*YOUR GOAL*
Quote the records beneath, complete and exact. Leave out images.

Collected data entries
**********

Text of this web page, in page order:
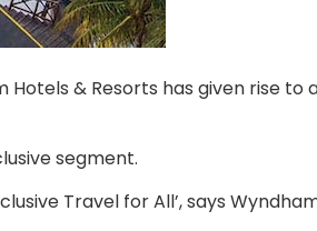
& Resorts has given rise to
segment.
Travel for All’, says
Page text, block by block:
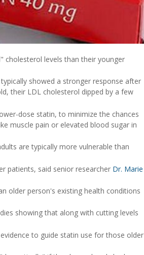
cholesterol levels than their younger
showed a stronger response after
their LDL cholesterol dipped by a few
dose statin, to minimize the chances
muscle pain or elevated blood sugar in
are typically more vulnerable than
patients, said senior researcher Dr. Marie
older person's existing health conditions
showing that along with cutting levels
to guide statin use for those older
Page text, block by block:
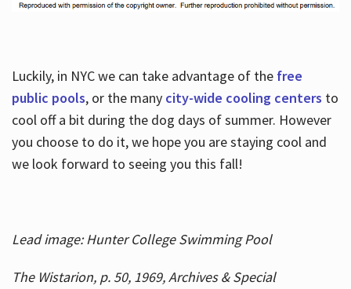
Luckily, in NYC we can take advantage of the free
public pools, or the many city-wide cooling centers to
cool off a bit during the dog days of summer. However
you choose to do it, we hope you are staying cool and
we look forward to seeing you this fall!
Lead image: Hunter College Swimming Pool
The Wistarion, p. 50, 1969, Archives & Special
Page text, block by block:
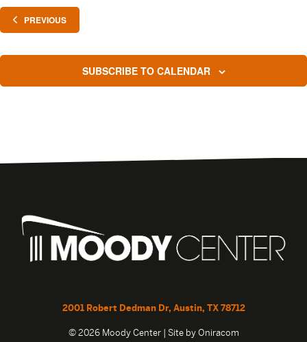
PREVIOUSEVENTS
SUBSCRIBE TO CALENDAR
2001 Robert Dedman Dr, Austin, TX 78712
© 2026 Moody Center | Site by Oniracom
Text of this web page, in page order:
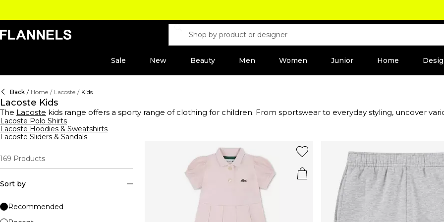
Sale New Beauty Men Women Junior Home
Back / Home / Lacoste / Kids
Lacoste Kids
The Lacoste kids range offers a sporty range of clothing for children. From sportswear to everyday styling, uncover
shirts, hoodies to sweatshirts. Find apparel and shoes with the brand signature green alligator logo, including sliders,
blue, black, whie, yellow and pink clothing suitable for babies to young teens.
Lacoste Polo Shirts
Lacoste Hoodies & Sweatshirts
Lacoste Sliders & Sandals
169 Products
Sort by
Recommended
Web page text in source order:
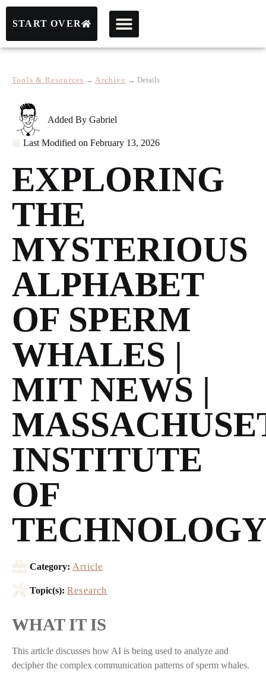
START OVER
Tools & Resources → Archive → Details
Added By Gabriel
Last Modified on February 13, 2026
EXPLORING
THE
MYSTERIOUS
ALPHABET
OF SPERM
WHALES |
MIT NEWS |
INSTITUTE
OF
Category: Article
Topic(s): Research
WHAT IT IS
This article discusses how AI is being used to analyze and
decipher the complex communication patterns of sperm whales.
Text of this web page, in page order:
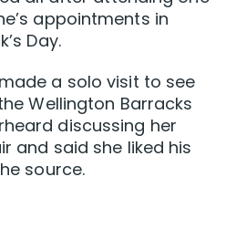
appointments in
Day.
a solo visit to see
Wellington Barracks
discussing her
and said she liked his
source.
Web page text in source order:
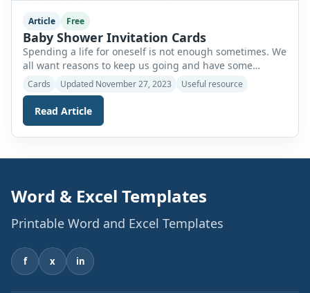
Article Free
Baby Shower Invitation Cards
Spending a life for oneself is not enough sometimes. We
all want reasons to keep us going and have some
motivation for us. As we pass through different phases
of our lives, our emotional needs change as well. Once
we reach that time, we all want some type of
partnership or companionship in our lives. […]
Cards Updated November 27, 2023 Useful resource
Read Article
Word & Excel Templates
Printable Word and Excel Templates
f x in
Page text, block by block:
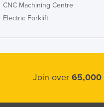
CNC Machining Centre
Electric Forklift
Join over 65,000
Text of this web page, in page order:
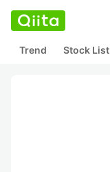
Trend Stock List
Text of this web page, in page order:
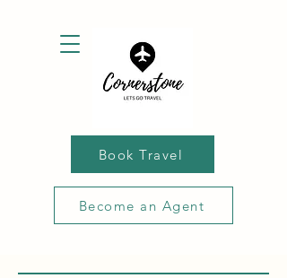
Book Travel
Become an Agent
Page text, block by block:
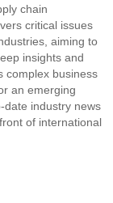
chain
critical issues
aiming to
insights and
complex business
an emerging
date industry news
of international
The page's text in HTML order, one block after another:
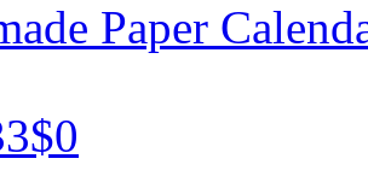
Paper
$0
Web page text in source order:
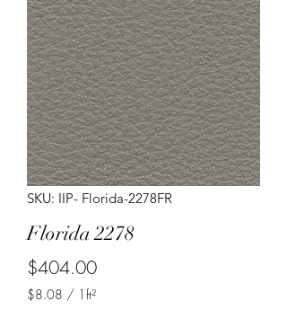
SKU: IIP- Florida-2278FR
Florida 2278
$404.00Price
$8.08 / 1ft²
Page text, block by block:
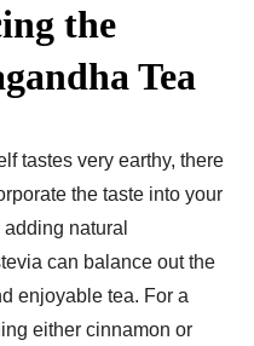
the
Tea
tastes very earthy, there
the taste into your
natural
can balance out the
enjoyable tea. For a
either cinnamon or
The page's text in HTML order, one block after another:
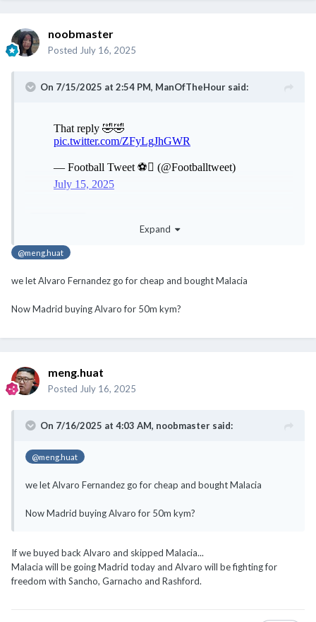
noobmaster
Posted July 16, 2025
On 7/15/2025 at 2:54 PM, ManOfTheHour said:
Expand
@meng.huat
we let Alvaro Fernandez go for cheap and bought Malacia
Now Madrid buying Alvaro for 50m kym?
meng.huat
Posted July 16, 2025
On 7/16/2025 at 4:03 AM, noobmaster said:
@meng.huat
we let Alvaro Fernandez go for cheap and bought Malacia
Now Madrid buying Alvaro for 50m kym?
If we buyed back Alvaro and skipped Malacia...
Malacia will be going Madrid today and Alvaro will be fighting for
freedom with Sancho, Garnacho and Rashford.

**********

*ANSWER BELOW*
Text of this web page, in page order:
& Resorts has given rise to
segment.
Travel for All’, says
Page text, block by block:
cholesterol levels than their younger
showed a stronger response after
their LDL cholesterol dipped by a few
dose statin, to minimize the chances
muscle pain or elevated blood sugar in
are typically more vulnerable than
patients, said senior researcher Dr. Marie
older person's existing health conditions
showing that along with cutting levels
to guide statin use for those older
Page text, block by block:
Luckily, in NYC we can take advantage of the free
public pools, or the many city-wide cooling centers to
cool off a bit during the dog days of summer. However
you choose to do it, we hope you are staying cool and
we look forward to seeing you this fall!
Lead image: Hunter College Swimming Pool
The Wistarion, p. 50, 1969, Archives & Special
Page text, block by block:
PREVIOUSEVENTS
SUBSCRIBE TO CALENDAR
2001 Robert Dedman Dr, Austin, TX 78712
© 2026 Moody Center | Site by Oniracom
Text of this web page, in page order:
Sale New Beauty Men Women Junior Home
Back / Home / Lacoste / Kids
Lacoste Kids
The Lacoste kids range offers a sporty range of clothing for children. From sportswear to everyday styling, uncover
shirts, hoodies to sweatshirts. Find apparel and shoes with the brand signature green alligator logo, including sliders,
blue, black, whie, yellow and pink clothing suitable for babies to young teens.
Lacoste Polo Shirts
Lacoste Hoodies & Sweatshirts
Lacoste Sliders & Sandals
169 Products
Sort by
Recommended
Web page text in source order:
START OVER
Tools & Resources → Archive → Details
Added By Gabriel
Last Modified on February 13, 2026
EXPLORING
THE
MYSTERIOUS
ALPHABET
OF SPERM
WHALES |
MIT NEWS |
INSTITUTE
OF
Category: Article
Topic(s): Research
WHAT IT IS
This article discusses how AI is being used to analyze and
decipher the complex communication patterns of sperm whales.
Text of this web page, in page order:
appointments in
Day.
a solo visit to see
Wellington Barracks
discussing her
and said she liked his
source.
Web page text in source order:
Article Free
Baby Shower Invitation Cards
Spending a life for oneself is not enough sometimes. We
all want reasons to keep us going and have some
motivation for us. As we pass through different phases
of our lives, our emotional needs change as well. Once
we reach that time, we all want some type of
partnership or companionship in our lives. […]
Cards Updated November 27, 2023 Useful resource
Read Article
Word & Excel Templates
Printable Word and Excel Templates
f x in
Page text, block by block:
CNC Machining Centre
Electric Forklift
Join over 65,000
Text of this web page, in page order:
Trend Stock List
Text of this web page, in page order:
Book Travel
Become an Agent
Page text, block by block:
chain
critical issues
aiming to
insights and
complex business
an emerging
date industry news
of international
The page's text in HTML order, one block after another:
Paper
$0
Web page text in source order:
SKU: IIP- Florida-2278FR
Florida 2278
$404.00Price
$8.08 / 1ft²
Page text, block by block:
the
Tea
tastes very earthy, there
the taste into your
natural
can balance out the
enjoyable tea. For a
either cinnamon or
The page's text in HTML order, one block after another:
noobmaster
Posted July 16, 2025
On 7/15/2025 at 2:54 PM, ManOfTheHour said:
Expand
@meng.huat
we let Alvaro Fernandez go for cheap and bought Malacia
Now Madrid buying Alvaro for 50m kym?
meng.huat
Posted July 16, 2025
On 7/16/2025 at 4:03 AM, noobmaster said:
@meng.huat
we let Alvaro Fernandez go for cheap and bought Malacia
Now Madrid buying Alvaro for 50m kym?
If we buyed back Alvaro and skipped Malacia...
Malacia will be going Madrid today and Alvaro will be fighting for
freedom with Sancho, Garnacho and Rashford.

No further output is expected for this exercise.